Chapter 4 Run the Workflow

4.1 Start the Run

Once you have saved the inputs and outputs, click on RUN ANALYSIS.

The RUN ANALYSIS button is highlighted.

4.2 Monitor the Run

Navigate to the JOB HISTORY tab. You can see your most recent submissions in table form. Click on the most recent submission. Notice how each sample gets its own job. This keeps the whole process speedy!

The page reflects submission IDs and time submitted. Several runs have launched for each sample. The workflow status is 'Running' for all 8 samples.

4.3 Inspect the Run Results

You should see the status change to “Succeeded” if everything completed correctly.

Workflow status is now succeeded for all 8 samples, with a check mark.

After 24 hours, you can also see the costs associated with each run under “Run Cost”.

4.4 Inspecting Other Run Files

It can be helpful to look at intermediate files on Google Cloud Platform, especially if runs did not complete successfully. You can view these files by clicking on the folder icon for “Execution directory”.

The folder icon indicating execution directory besides the workflow job for one sample is highlighted.

For each run, you can see a number of associated files, including the output .fq files and log files.

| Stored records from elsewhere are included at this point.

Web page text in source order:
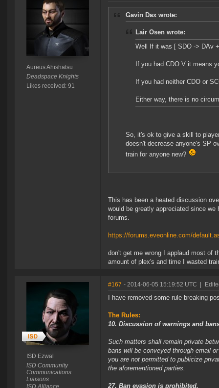
Aureus Ahishatsu
Deadspace Knights
Likes received: 91
Gavin Dax wrote:
Lair Osen wrote:
Well If it was [ SDO -> DAv
If you had CDO V it means
If you had neither CDO or
Either way, there is no
So, it's ok to give a skill to
doesn't decrease anyone's SP
train for anyone new?
This has been a heated discussion
would be greatly appreciated since
forums.
https://forums.eveonline.com/
don't get me wrong I applaud most of
amount of plex's and time I wasted
ISD Ezwal
ISD Community
Communications
Liaisons
#167 - 2014-06-05 15:19:52 UTC
I have removed some rule breaking
The Rules:
10. Discussion of warnings and
Such matters shall remain private
bans will be conveyed through email
you are not permitted to publicize
the aforementioned parties.
27. Ban evasion is prohibited.
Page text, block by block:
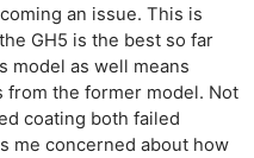
an issue. This is
GH5 is the best so far
model as well means
from the former model. Not
coating both failed
me concerned about how
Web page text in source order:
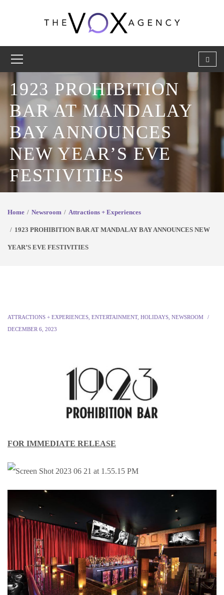
1923 PROHIBITION
BAR AT MANDALAY
BAY ANNOUNCES
NEW YEAR’S EVE
FESTIVITIES
Home Newsroom Attractions + Experiences
1923 PROHIBITION BAR AT MANDALAY BAY ANNOUNCES NEW
YEAR’S EVE FESTIVITIES
ATTRACTIONS + EXPERIENCES ENTERTAINMENT, HOLIDAYS NEWSROOM
DECEMBER 6, 2023
FOR IMMEDIATE RELEASE
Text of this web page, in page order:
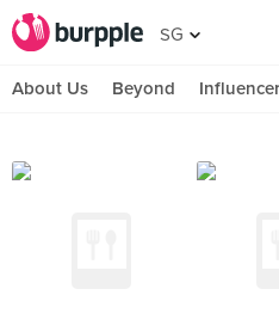
SG
About Us Beyond
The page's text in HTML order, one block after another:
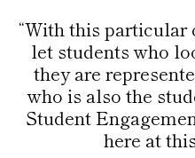
“With this
let students who
they are
who is also the
Student
here at
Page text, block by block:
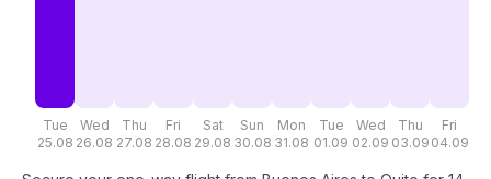
Tue
25.08
Wed
26.08
Thu
27.08
Fri
28.08
Sat
29.08
Sun
30.08
Mon
31.08
Tue
01.09
Wed
02.09
Thu
03.09
Fri
04.09
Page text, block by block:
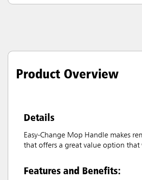
Product Overview
Details
Easy-Change Mop Handle makes
that offers a great value option
Features and Benefits:
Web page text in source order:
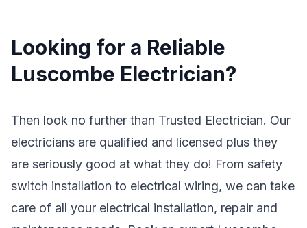
Looking for a Reliable
Luscombe Electrician?
Then look no further than Trusted Electrician. Our
electricians are qualified and licensed plus they
are seriously good at what they do! From safety
switch installation to electrical wiring, we can take
care of all your electrical installation, repair and
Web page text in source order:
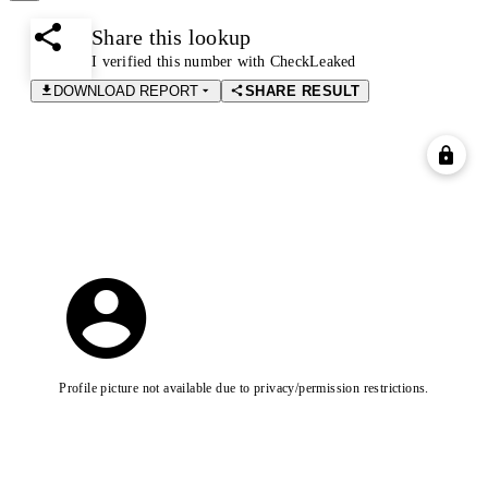
Share this lookup
I verified this number with CheckLeaked
DOWNLOAD REPORT
SHARE RESULT
Profile picture not available due to privacy/permission restrictions.
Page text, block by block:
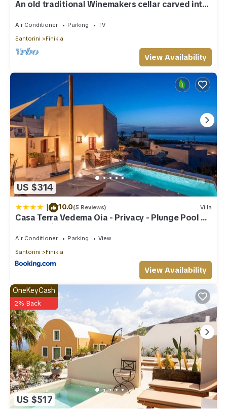
An old traditional Winemakers cellar carved into
the hills of Finikia.
Air Conditioner Parking
TV
Santorini
Finikia
View Availability
US $314
| 10.0(5 Reviews) Villa
Casa Terra Vedema Oia - Privacy - Plunge Pool &
Panoramic Sunset Terrace
Air Conditioner Parking
View
Santorini
Finikia
View Availability
US $517
OneKeyCash
2% Back
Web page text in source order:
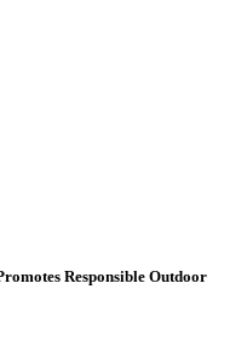
Responsible Outdoor
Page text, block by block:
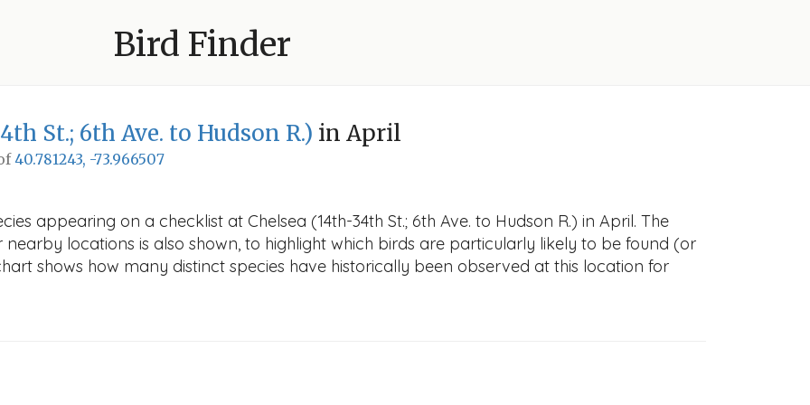
Bird Finder
St.; 6th Ave. to Hudson R.) in April
40.781243, -73.966507
appearing on a checklist at Chelsea (14th-34th St.; 6th Ave. to Hudson R.) in April. The
locations is also shown, to highlight which birds are particularly likely to be found (or
shows how many distinct species have historically been observed at this location for
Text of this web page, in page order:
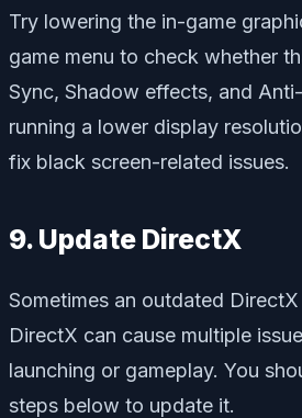
Try lowering the in-game
game menu to check whether
Sync, Shadow effects, and
running a lower display
fix black screen-related issues.
9. Update DirectX
Sometimes an outdated
DirectX can cause multiple
launching or gameplay. You
steps below to update it.
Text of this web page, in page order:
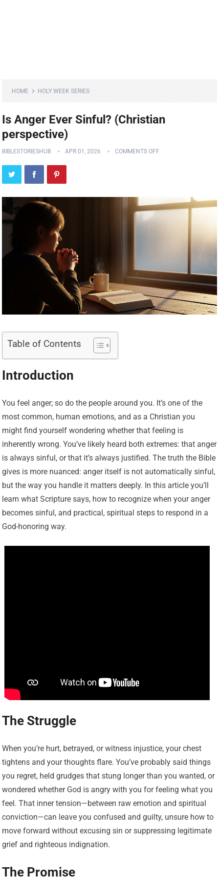
HOME HOLY WEEK SERIES
Is Anger Ever Sinful? (Christian
perspective)
BIBLESTORIESHUB APR 01, 2026 COMMENTS OFF
Table of Contents
Introduction
You feel anger; so do the people around you. It’s one of the
most common, human emotions, and as a Christian you
might find yourself wondering whether that feeling is
inherently wrong. You’ve likely heard both extremes: that anger
is always sinful, or that it’s always justified. The truth the Bible
gives is more nuanced: anger itself is not automatically sinful,
but the way you handle it matters deeply. In this article you’ll
learn what Scripture says, how to recognize when your anger
becomes sinful, and practical, spiritual steps to respond in a
God-honoring way.
The Struggle
When you’re hurt, betrayed, or witness injustice, your chest
tightens and your thoughts flare. You’ve probably said things
you regret, held grudges that stung longer than you wanted, or
wondered whether God is angry with you for feeling what you
feel. That inner tension—between raw emotion and spiritual
conviction—can leave you confused and guilty, unsure how to
move forward without excusing sin or suppressing legitimate
grief and righteous indignation.
The Promise
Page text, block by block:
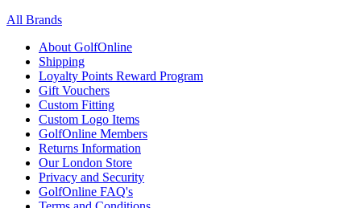
All Brands
About GolfOnline
Shipping
Loyalty Points Reward Program
Gift Vouchers
Custom Fitting
Custom Logo Items
GolfOnline Members
Returns Information
Our London Store
Privacy and Security
GolfOnline FAQ's
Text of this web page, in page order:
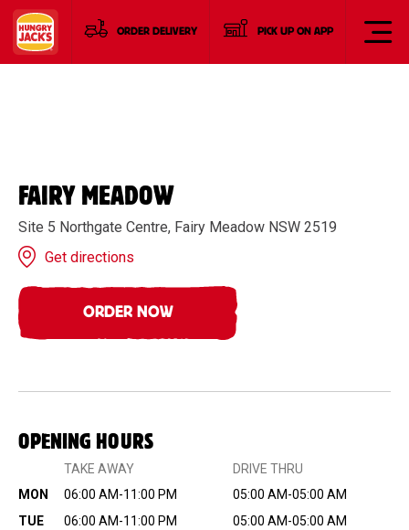
ORDER DELIVERY PICK UP ON APP
FAIRY MEADOW
Site 5 Northgate Centre, Fairy Meadow NSW 2519
Get directions
ORDER NOW
OPENING HOURS
TAKE AWAY
DRIVE THRU
MON
06:00 AM-11:00 PM
05:00 AM-05:00 AM
TUE
06:00 AM-11:00 PM
05:00 AM-05:00 AM
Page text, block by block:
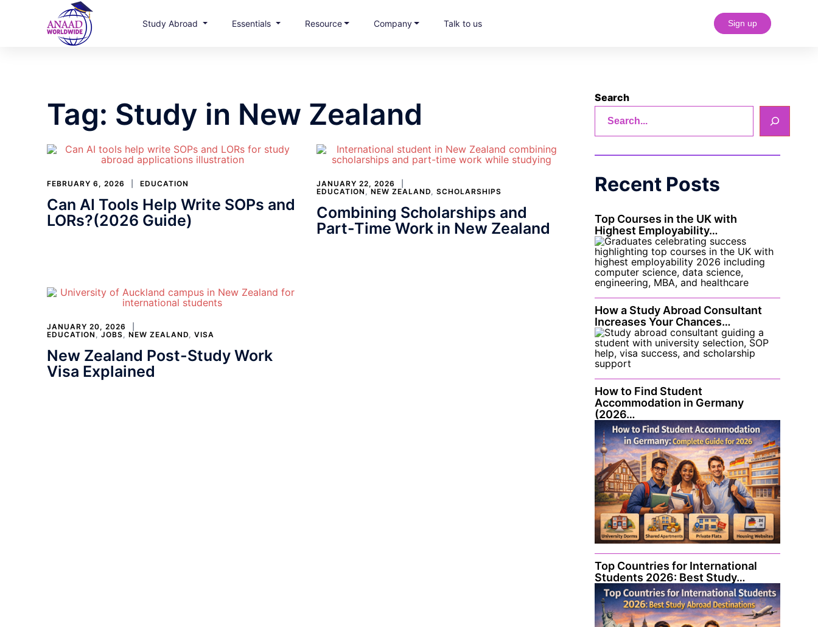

Files for the workflow on GCP are shown. There are two fastq files that were created as well as 3 log files that are relevant for debugging, including sample_file.log, stderr, and stdout.

Click on stdout and/or stderr and “DOWNLOAD” to view the terminal output.

The DOWNLOAD button is highlighted.

Here is what your output in stdout might look like.

Terminal monospace text shows the following: Creating a subsampled file with 20000 lines. Created SRR10152993_1_subsample.fq. Subsampling paired-end reads for SRR10152993. Created SRR10152993_2_subsample.fq.

4.5 Confirming Results in the DATA tab

We can see that the subsample files have been linked in the DATA table “sample”.

On the DATA tab of the workspace, a new column has been created called read1_subsample. There are 8 files corresponding to each original file.

In our example, we have a mixture of single-end and paired-end reads, so only the paired-end samples get a second file.

On the DATA tab of the workspace, a new column has been created called read2_subsample. There are 4 files corresponding to each original file that had paired-end reads.

You should now be able to use the subset files for downstream applications!